Last night, I emptied whatever was left in the fridge and made a series of small dishes to eat with steamed rice. The wife was happy to see I cleaned the fridge, like doing the dishes is not enough hard work at home...


glazed carrots
braised cabbage
sautéed chorizos
roast chicken wings
green beans with french vinaigrette


----------



## amazingrace

More turkey tonight. Leftover enchiladas from last evening. The rest of the turkey is in the freezer, and we won't have it again for a while.


----------



## ninja_59

Humm, I just ate my dinner, veal blade roast in my slow cooker, with full of vegetables ( 3 hrs @ High, the meat just came off the bones, what @ pure delight ), I ll be doing it again for sure


----------



## amazingrace

Chicken stew with cheesy cornmeal dumplings. We ate too much. LOL :lips:


----------



## maryb

Homemade pizza with a thin cracker style crust topped with onion, black olives, pepperoni, and mozz.


----------



## oregonyeti

Pot roast for me, with plenty of veges and plenty of meat. I'm cooking just for me, so there will be leftovers :lips:


----------



## bust76

Slow roast shoulder of pork with a spice rub (ginger,garlic,cumin,paprika,fennel seeds,salt,pepper and lemon juice)
Got a whole shoulder at half price so looks like pork curry on monday, pork stew on tuesday, morrocan pork on wednesday........etc


----------



## amazingrace

Yesterday I put a ham in the pressure cooker, then used the bone and broth to make a big pot of butter bean soup. Nothing fancy. Just rustic, handcrafted and yummy. The rest of the ham has been sliced to use for sandwiches and scalloped potatoes w/ham casserole. DH is a happy camper. :lips:


----------



## rpmcmurphy

semi-london broil. (top round steak panseared and in the oven then sliced real thin) with truffled mashed potatoes, steamed carrots. 

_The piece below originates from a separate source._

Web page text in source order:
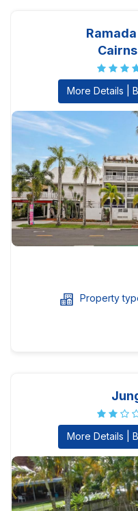
More Details |
Property
More Details |

and some homemade (not by me) strawberry rhubarb pie. 


oh, and I made some little pumpkin tarts with philo dough and a mixture of marscapone, pumpkin-in-a-can and some sugar and spice and everything nice that we were "experimenting" with that came out pretty good.


----------



## maryb

Tonight is leftover roast beef on sourdough with thousand island dressing, tomatoes, and swiss cheese that is grilled in the panini press.


----------



## nratched

Mr. McMurphy and I are having Sausage and Pepper sandwiches tonight. 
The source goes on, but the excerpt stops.